Get all source code in the workspace
Label all source code in the workspace
Run the BeforeCoreCompile action to run a custom task (codegen) for all of the solutions in the build
Compile all of the solutions in the build
Copy all of the binaries to the “drop folder”
Run tests and report

My problem is that code generation template will sometimes use reflection to extract data from previously compiled assemblies to create web services and proxies.  This means that I can’t do all of the code generation at the same time prior to compilation as there are no compiled assemblies to reflect upon.  What I really want to do is:

Get all source code in the workspace
Label all source code in the workspace
For each solution in the build
    Run a custom task (code generation)
      on the current solution
    Compile the solution
Copy all of the binaries to the “drop folder”
Run tests and report

By now you are still saying “Steve, you’re a freakin’ moron!  Haven’t you ever heard of Google?  You are trying to solve a scenario similar to one that Manish Agarawal blogged about  in early May entitled How to call a custom target after building each individual solution (sln) in Team Build.  RTFM!”  Well, as you can tell by my reference, I have read this post and implemented it as well.  I encountered a number of problems and questions during implementation so I said “Steve”, I call myself Steve.  I said “Steve, our company is paying a shit-load of money for Microsoft Support..why the hell not use it?”  So I called into our Microsoft support rep to give me a hand. 

Now just as an aside, I’ve been working with Visual Basic since VB for DOS (yes it actually existed) (yes I am that old) (stop interrupting) right through all versions including the never popular VB 2 and the version that could have been ignored VB 5.  In all of that time, I have never been so lost that I needed to contact Microsoft.  There has always been a wide community of people who have put up great sites, forum posts, BBSes and the like to help each other out.  But in the case of TFS, that community is still forming, so where do you go for assistance?  Right to the horse’s mouth…Microsoft.

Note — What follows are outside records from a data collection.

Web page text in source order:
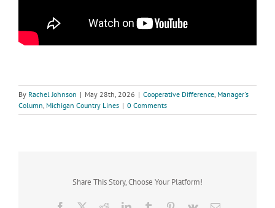
By Rachel Johnson | May 28th, 2026 | Cooperative Difference, Manager's
Column, Michigan Country Lines | 0 Comments
Share This Story, Choose Your Platform!
Facebook RedditLinkedInTumblr Pinterest
Vk Email

So getting back to my story, I contact our support rep and he hooks me up with a PSS engineer out in Redmond who points me to a fantastic blog entry entitled How to call a custom target after building each individual solution (sln) in Team Build.  DUH!  I let them know that I tried it and was hoping that there would be a better solution than overriding the main target in the Microsoft.TeamFoundation.Build.targets file!  They still ask that I try it out, so being a good little doobie, I comply. 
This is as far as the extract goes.